Category Archives: understanding

First Sunday in Lent: Understanding

I will instruct you and teach you the way you should go; I will counsel you with my eye upon you.
Do not be like a horse or a mule, without understanding, whose temper must be curbed with bit and bridle, else it will not stay near you.

Psalm 32:8-9, NRSV

There are very few teachers who won’t bend over backwards to make sure that their students “get” math or English or science or history. Most teachers will do whatever it takes to help their students move toward mastery of a subject.

For example, reading comprehension is a big deal in my class. I have students who can read fairly fluently, stumbling over only the most uncommon words. Think they understand what they read? Not necessarily.

Several weeks ago, I opened More Pies! by Robert Munsch, picked a sentence at random, and wrote it on the board:

When he walked into the kitchen, his mom said, “Samuel, I know you are really hungry, so I made you pies for lunch.”

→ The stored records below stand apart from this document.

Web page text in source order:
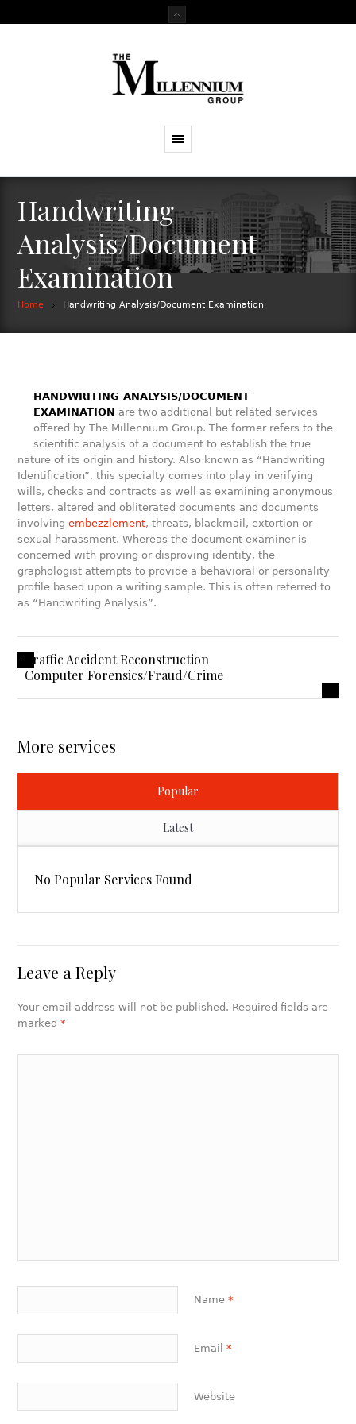
Handwriting
Analysis/Document
Examination
Home Handwriting Analysis/Document Examination
HANDWRITING ANALYSIS/DOCUMENT
EXAMINATION are two additional but related services
offered by The Millennium Group. The former refers to the
scientific analysis of a document to establish the true
nature of its origin and history. Also known as “Handwriting
Identification”, this specialty comes into play in verifying
wills, checks and contracts as well as examining anonymous
letters, altered and obliterated documents and documents
involvingembezzlement, threats, blackmail, extortion or
sexual harassment. Whereas the document examiner is
concerned with proving or disproving identity, the
graphologist attempts to provide a behavioral or personality
profile based upon a writing sample. This is often referred to
as “Handwriting Analysis”.
Traffic Accident Reconstruction
Computer Forensics/Fraud/Crime
More services
Popular
Latest
No Popular Services Found
Leave a Reply
Your email address will not be published. Required fields are
marked*
Name *
Email *
Website
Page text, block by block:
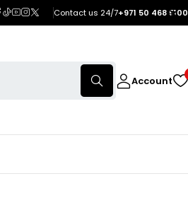
Contact us 24/7+971 50 468 5100
Account
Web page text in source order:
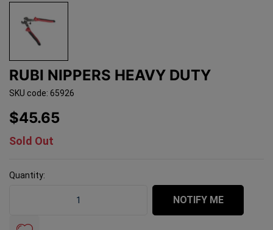
RUBI NIPPERS HEAVY DUTY
SKU code: 65926
$45.65
Sold Out
Quantity:
NOTIFY ME
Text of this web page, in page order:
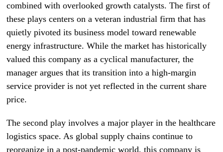
combined with overlooked growth catalysts. The first of
these plays centers on a veteran industrial firm that has
quietly pivoted its business model toward renewable
energy infrastructure. While the market has historically
valued this company as a cyclical manufacturer, the
manager argues that its transition into a high-margin
service provider is not yet reflected in the current share
price.
The second play involves a major player in the healthcare
logistics space. As global supply chains continue to
reorganize in a post-pandemic world, this company is
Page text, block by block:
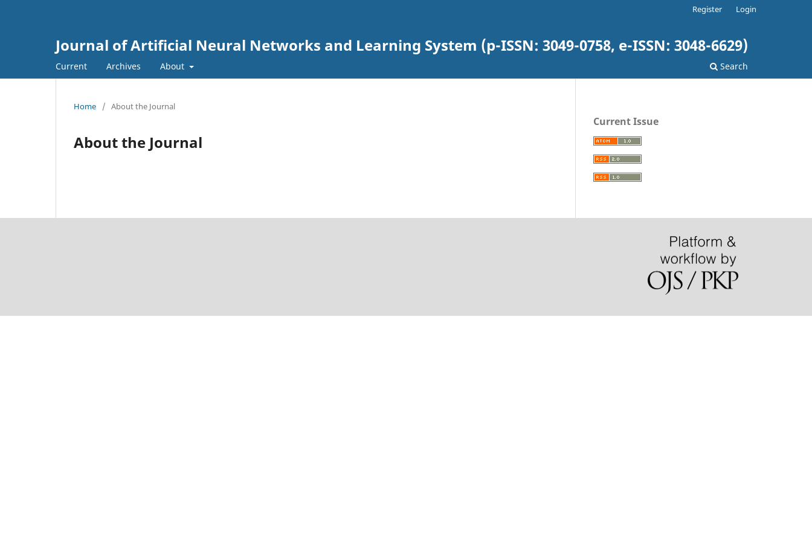
Journal of Artificial Neural Networks and Learning System (p-ISSN: 3049-0758, e-ISSN: 3048-6629)
Current Archives About Search
Register Login
Home / About the Journal
About the Journal
Current Issue
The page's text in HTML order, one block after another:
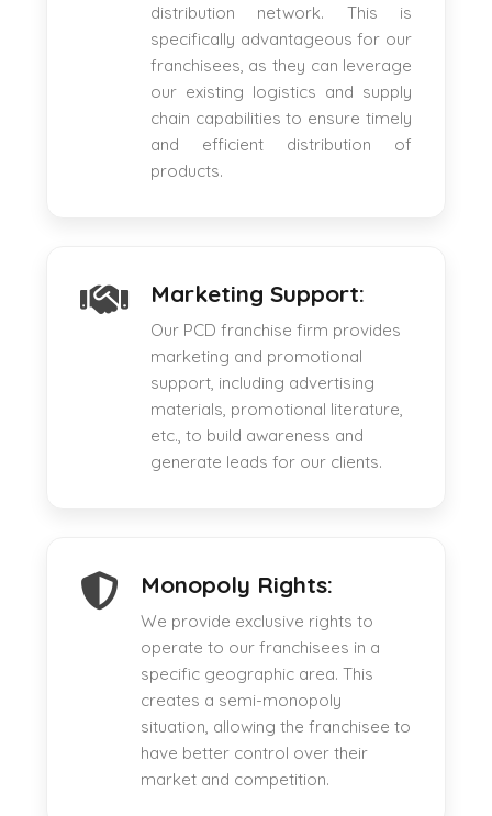
distribution network. This is
specifically advantageous for our
franchisees, as they can leverage
our existing logistics and supply
chain capabilities to ensure timely
and efficient distribution of
products.
Marketing Support:
Our PCD franchise firm provides
marketing and promotional
support, including advertising
materials, promotional literature,
etc., to build awareness and
generate leads for our clients.
Monopoly Rights:
We provide exclusive rights to
operate to our franchisees in a
specific geographic area. This
creates a semi-monopoly
situation, allowing the franchisee to
have better control over their
market and competition.
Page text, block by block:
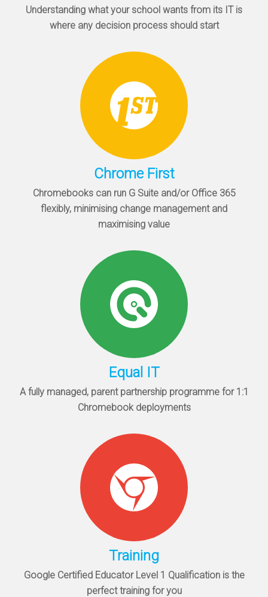
Understanding what your school wants from its IT is
where any decision process should start
Chrome First
Chromebooks can run G Suite and/or Office 365
flexibly, minimising change management and
maximising value
Equal IT
A fully managed, parent partnership programme for 1:1
Chromebook deployments
Training
Google Certified Educator Level 1 Qualification is the
perfect training for you

I read the sentence to my students, and then asked them to write one question that could be answered using the information given in the sentence. “You don’t have to give me the answer,” I said. “You just have to write a good question.”

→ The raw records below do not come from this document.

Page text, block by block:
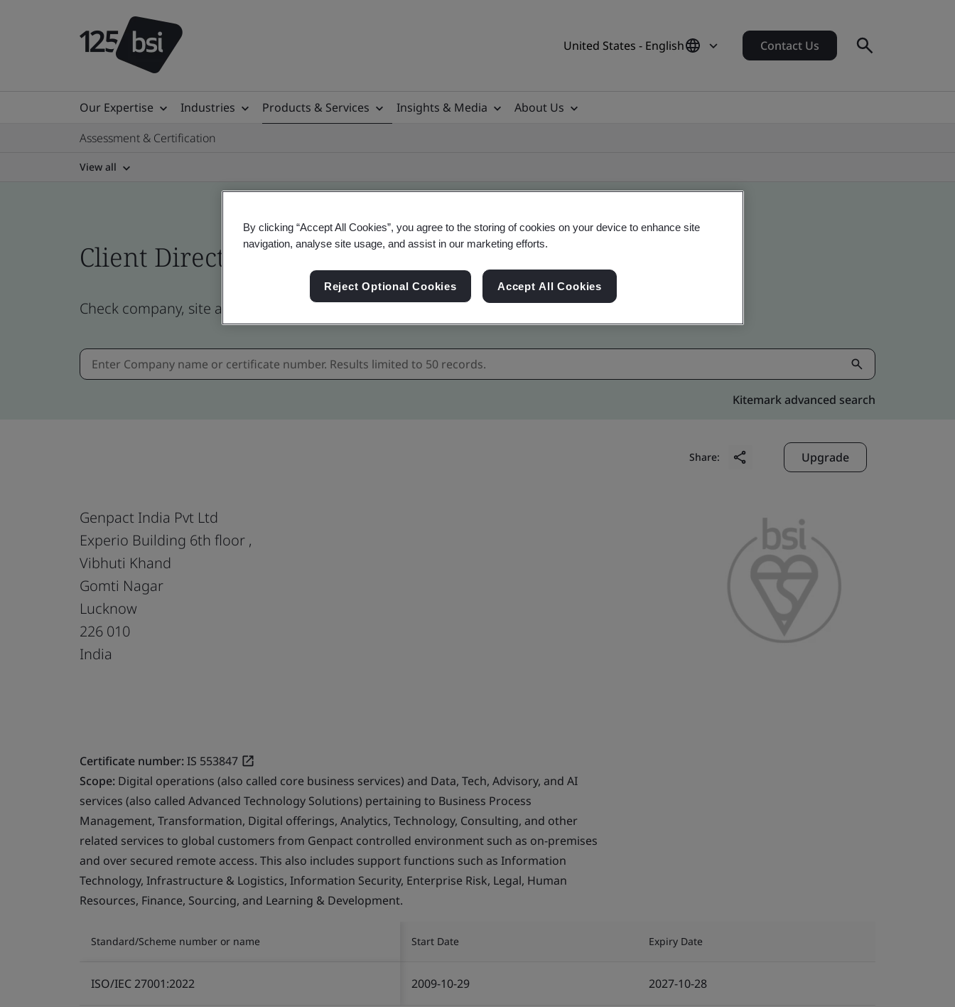
United States - English Contact Us
Our Expertise Industries Products & Services Insights & Media
About Us
Assessment & Certification
View all
Client Directory profile
Check company, site and product certificates, US and global companies
Kitemark advanced search
Share: Upgrade
Genpact India Pvt Ltd
Experio Building 6th floor ,
Vibhuti Khand
Gomti Nagar
Lucknow
226 010
India
Certificate number:IS 553847
Scope: Digital operations (also called core business services) and Data, Tech, Advisory, and AI
services (also called Advanced Technology Solutions) pertaining to Business Process
Management, Transformation, Digital offerings, Analytics, Technology, Consulting, and other
related services to global customers from Genpact controlled environment such as on-premises
and over secured remote access. This also includes support functions such as Information
Technology, Infrastructure & Logistics, Information Security, Enterprise Risk, Legal, Human
Resources, Finance, Sourcing, and Learning & Development.
Standard/Scheme number or name Start Date Expiry Date
ISO/IEC 27001:2022 2009-10-29 2027-10-28
By clicking “Accept All Cookies”, you agree to the storing of cookies on your device to enhance site
navigation, analyse site usage, and assist in our marketing efforts.
Reject Optional Cookies Accept All Cookies
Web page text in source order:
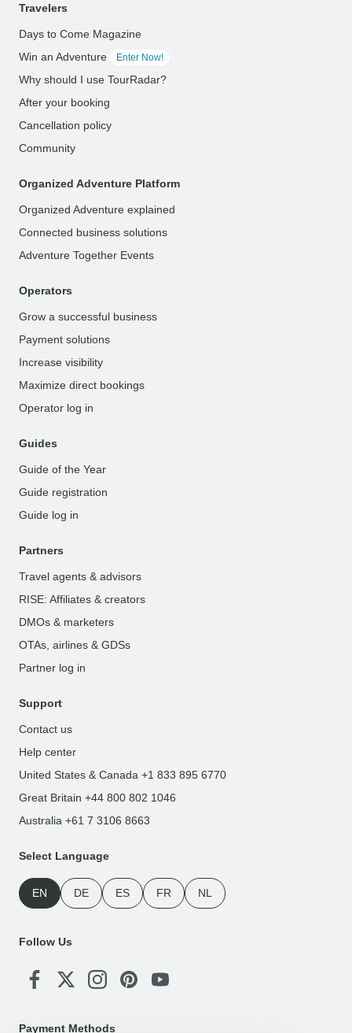
Travelers
Days to Come Magazine
Win an Adventure
Enter Now!
Why should I use TourRadar?
After your booking
Cancellation policy
Community
Organized Adventure Platform
Organized Adventure explained
Connected business solutions
Adventure Together Events
Operators
Grow a successful business
Payment solutions
Increase visibility
Maximize direct bookings
Operator log in
Guides
Guide of the Year
Guide registration
Guide log in
Partners
Travel agents & advisors
RISE: Affiliates & creators
DMOs & marketers
OTAs, airlines & GDSs
Partner log in
Support
Contact us
Help center
United States & Canada +1 833 895 6770
Great Britain +44 800 802 1046
Australia +61 7 3106 8663
Select Language
EN DE ES FR NL
Follow Us
Payment Methods
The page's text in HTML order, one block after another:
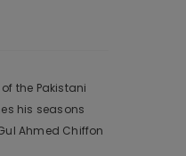
the Pakistani
his seasons
Ahmed Chiffon
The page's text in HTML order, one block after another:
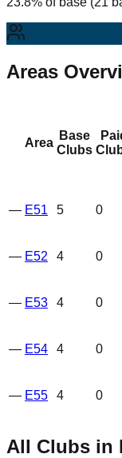
Areas
Area
Base
Clubs
— E51 5 0
— E52 4 0
— E53 4 0
— E54 4 0
— E55 4 0
All Clubs in
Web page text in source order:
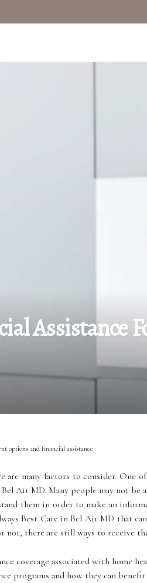
Assistance
options and financial assistance
are many factors to consider.
Air MD. Many people may not
them in order to make an
Best Care in Bel Air MD that
not, there are still ways to receive
coverage associated with home
programs and how they can
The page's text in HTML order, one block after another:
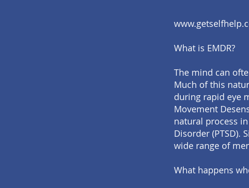
What is EMDR?
The mind can
Much of this
during rapid eye
Movement
natural process
Disorder (PTSD).
wide range of
What happens
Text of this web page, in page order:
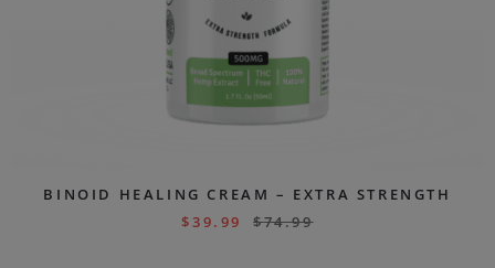
BINOID HEALING CREAM – EXTRA STRENGTH
$39.99 $74.99
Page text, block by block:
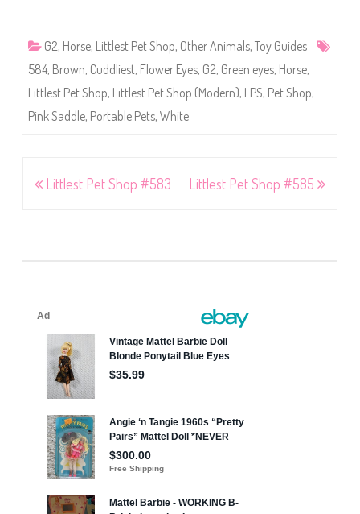
G2, Horse, Littlest Pet Shop, Other Animals, Toy Guides
584, Brown, Cuddliest, Flower Eyes, G2, Green eyes, Horse,
Littlest Pet Shop, Littlest Pet Shop (Modern), LPS, Pet Shop,
Pink Saddle, Portable Pets, White
PostLittlest Pet Shop #583 Littlest Pet Shop #585
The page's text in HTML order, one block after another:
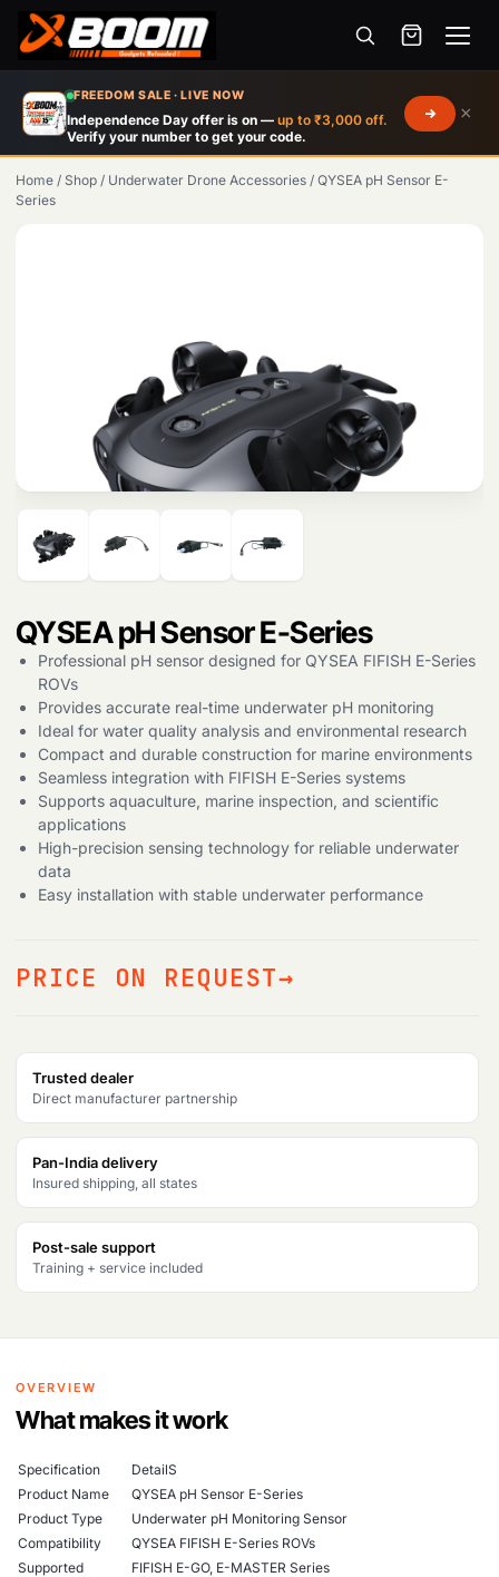
FREEDOM SALE · LIVE NOW
Independence Day offer is on — up to ₹3,000 off.
Verify your number to get your code.
×
Menu
Products
main
content
Home / Shop / Underwater Drone Accessories / QYSEA pH Sensor E-
Series
QYSEA pH Sensor E-Series
Professional pH sensor designed for QYSEA FIFISH E-Series
ROVs
Provides accurate real-time underwater pH monitoring
Ideal for water quality analysis and environmental research
Compact and durable construction for marine environments
Seamless integration with FIFISH E-Series systems
Supports aquaculture, marine inspection, and scientific
applications
High-precision sensing technology for reliable underwater
data
Easy installation with stable underwater performance
PRICE ON REQUEST
Trusted dealer
Direct manufacturer partnership
Pan-India delivery
Insured shipping, all states
Post-sale support
Training + service included
OVERVIEW
What makes it work
Specification
DetailS
Product Name
QYSEA pH Sensor E-Series
Product Type
Underwater pH Monitoring Sensor
Compatibility
QYSEA FIFISH E-Series ROVs
Supported
FIFISH E-GO, E-MASTER Series

The results were disappointing. One student wrote (and I am using original spelling, grammar and punctuation): “Why did Samule eat all the pies?” (I can’t answer that question from the information given.)

Another wrote: “why was he hungry” (Don’t know, dear student. You tell me, if you can, from the sentence I wrote on the board.)

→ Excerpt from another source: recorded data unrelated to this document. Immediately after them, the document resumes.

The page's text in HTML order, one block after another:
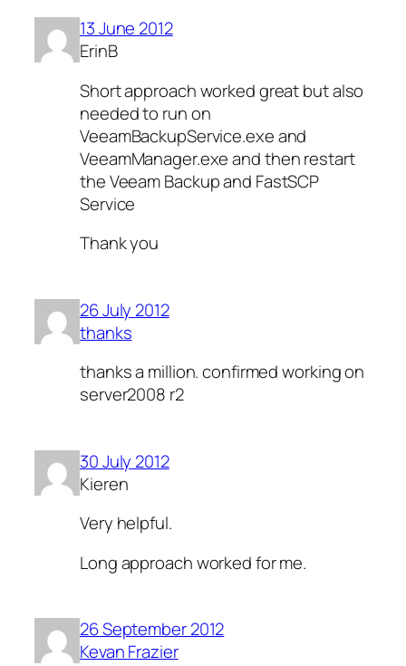
13 June 2012
ErinB
Short approach worked great but also
needed to run on
VeeamBackupService.exe and
VeeamManager.exe and then restart
the Veeam Backup and FastSCP
Service
Thank you
26 July 2012
thanks
thanks a million. confirmed working on
server2008 r2
30 July 2012
Kieren
Very helpful.
Long approach worked for me.
26 September 2012
Kevan Frazier
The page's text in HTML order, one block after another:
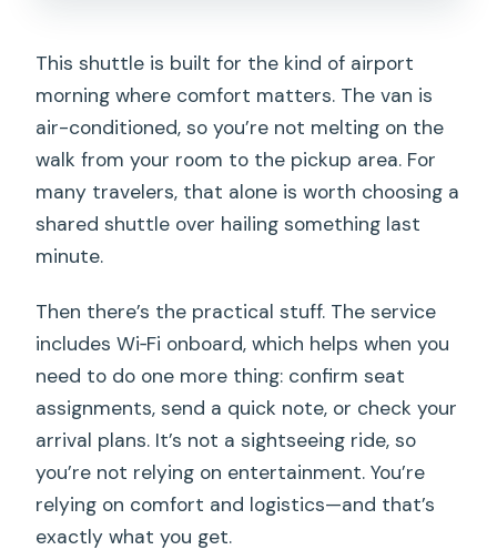
This shuttle is built for the kind of airport
morning where comfort matters. The van is
air-conditioned, so you’re not melting on the
walk from your room to the pickup area. For
many travelers, that alone is worth choosing a
shared shuttle over hailing something last
minute.
Then there’s the practical stuff. The service
includes Wi‑Fi onboard, which helps when you
need to do one more thing: confirm seat
assignments, send a quick note, or check your
arrival plans. It’s not a sightseeing ride, so
you’re not relying on entertainment. You’re
relying on comfort and logistics—and that’s
exactly what you get.
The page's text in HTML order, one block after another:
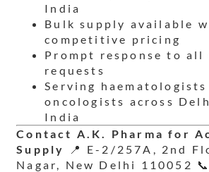
India
Bulk supply available
competitive pricing
Prompt response to all
requests
Serving haematologists
oncologists across
India
Contact A.K. Pharma for
Supply
📍 E-2/257A, 2nd
Nagar, New Delhi 110052
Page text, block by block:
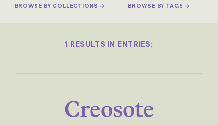
BROWSE BY COLLECTIONS → BROWSE BY TAGS →
1 RESULTS IN ENTRIES:
Creosote
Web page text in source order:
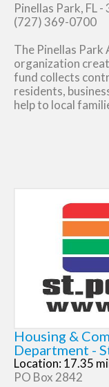
Pinellas Park, FL -
(727) 369-0700
The Pinellas Park
organization
fund collects
residents,
help to local
Housing &
Department -
Location: 17.35
PO Box 2842
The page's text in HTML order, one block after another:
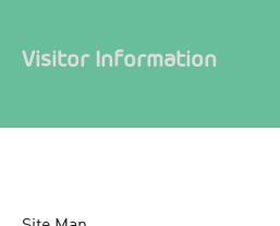
Visitor Information
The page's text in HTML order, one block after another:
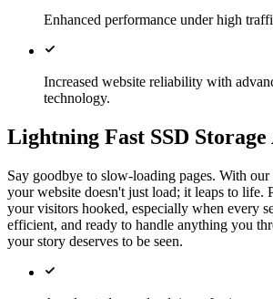
Enhanced performance under high
Increased website reliability with
technology.
Lightning Fast SSD
Say goodbye to slow-loading pages. With
your website doesn't just load; it leaps to life.
your visitors hooked, especially when every
efficient, and ready to handle anything you
your story deserves to be seen.

Still another wrote: “How does he’s mom know he was hungry?” (Um, ‘cause he was gnawing on his arm?)

After reading these questions, I started a daily regimen of helping my students write questions based passages from the book we are reading in class, Number the Stars. Three weeks later, I see vast improvement.

Would kind of teacher would I have been if I had given up on my students? Persistence and daily practice have paid off: These kids can now formulate questions based on what they read—although their spelling is still atrocious! Yet if my students had refused to do the daily practice—if they had acted like stubborn little mules— their ability to comprehend Number the Stars would not have improved.

Lent is traditionally a time for “giving up something” (cigarettes, candy, movies, etc.) to develop one’s spiritual life. But Psalm 32 says nothing about “giving up something.” Instead, it contains an invitation to receive spiritual instruction from God. That instruction is available as a gift to anyone who refuses to act “like a horse or a mule, without understanding.”

Like my students, I need practice. A daily regimen of listening to the Spirit, instead of going my own way, will help me to improve my spiritual understanding.